Jersey cows look up from their feed at the Ballard Dairy in Gooding, Idaho.

The COVID-19 pandemic has drastically altered the landscape in the dairy industry and beyond, and the Dairy Checkoff has responded.

“International, national and local dairy promotion groups as we went into COVID-19 have ... changed our plan to meet the immediate need,” Tom Gallagher, CEO of Dairy Management Inc., said in a conference call with reporters.

The first priority is to get food in the hands of people to increase sales and help people who are hungry. The second priority is to build trust, he said.

“A lot of our efforts and money have been diverted to these important things,” he said.

The things that could change did, and the things that needed to be maintained have continued — such as funding research into the value of milk fat and dairy foods’ positive effects on diabetes, he said.

DMI has shifted its focus and reprioritized to navigate the environment and is working with industry to best re-coordinate distribution of product, said Barb O’Brien, DMI president.

Staff members are doing everything they can to assess challenges and working with schools as they develop emergency services to feed students, she said.

DMI’s school nutrition team is coordinating with USDA and others to make sure schools understand the rules around distribution. DMI has also donated thousands of coolers to school feeding programs to help keep milk cold, she said.

Checkoff staffers are also working with Feeding America to quantify demand at local food banks and pantries, coordinating milk donations from dairy cooperatives, placing refrigerated trucks at food pantries and working with processors to redirect dairy products to food pantries, she said.

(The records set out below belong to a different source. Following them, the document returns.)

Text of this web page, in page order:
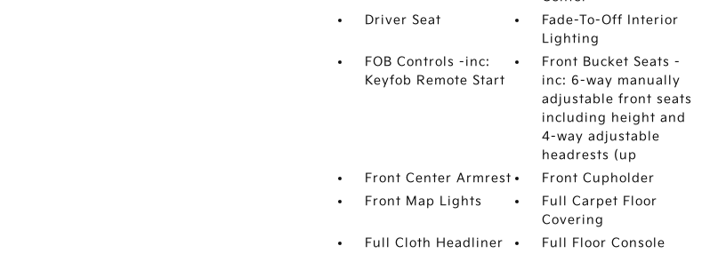
Driver Seat
Fade-To-Off Interior
Lighting
FOB Controls -inc:
Keyfob Remote Start
Front Bucket Seats -
inc: 6-way manually
adjustable front seats
including height and
4-way adjustable
headrests (up
Front Center Armrest
Front Cupholder
Front Map Lights
Full Carpet Floor
Covering
Full Cloth Headliner
Full Floor Console

They are connecting with major retailers to remove signage limiting purchases at grocery stores and making sure they are well stocked.

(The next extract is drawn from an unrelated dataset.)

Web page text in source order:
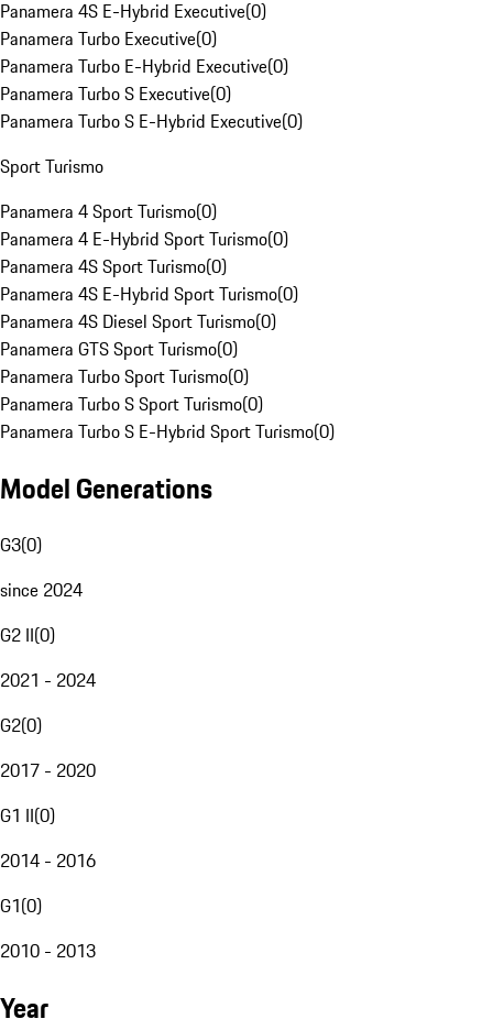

They are also working with foodservice chains on promotions and value programs and working with pizza chains to increase the amount of cheese used on pizza.

On the trust side, DMI is reprioritizing communications to send the message that dairy farmers are essential and tirelessly working to provide a safe and consistent supply of milk. Connecting consumers and dairy farmers will be critical in the next phase of the pandemic, she said.

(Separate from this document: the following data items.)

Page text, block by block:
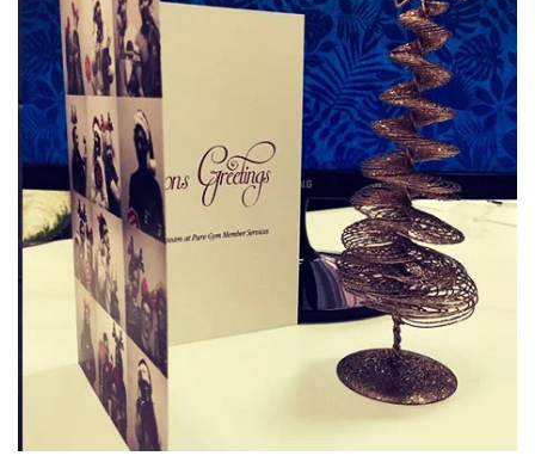
FAQS
GALLERY
GUIDE TO
ARTWORK
NEWSLETTER
PRINT
TEMPLATES
SPECIALIST
FINISHES
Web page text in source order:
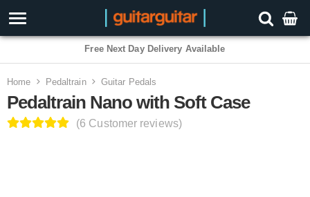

DMI’s GENYOUth, a nonprofit organization created by dairy farmers to build healthier school communities, is stepping up its efforts to get additional funding and resources to schools to keep feeding kids, said Alexis Glick, GENYOUth CEO.

“Distribution of those meals is mission-critical,” she said.

At the end of March, the organization launched “For Schools’ Sake — Help Us Feed Our Nation’s Kids!” to provide grants of up to $3,000 per school. So far, it has provided grants to 6,000 schools and hopes to award 250 to 500 more each week, she said.

On average, those schools feed 700 people two meals each weekday, and GENYOUth is supporting 50 million meals per week, she said.

“The bottom line is that schools need our help,” she said.